GIVEN DATA Start Marker

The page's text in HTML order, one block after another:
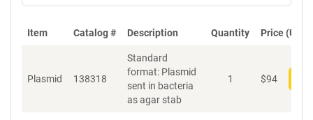
Item Catalog # Description Quantity Price (USD)
Plasmid 138318
Standard
format: Plasmid
sent in bacteria
as agar stab
1 $94

GIVEN DATA End Marker

TASK PROMPT ::
Reproduce the data exactly as it appears above. Pictures are to be left out.

EXPECTED ANSWER ::
The page's text in HTML order, one block after another:
Item Catalog # Description Quantity Price (USD)
Plasmid 138318
Standard
format: Plasmid
sent in bacteria
as agar stab
1 $94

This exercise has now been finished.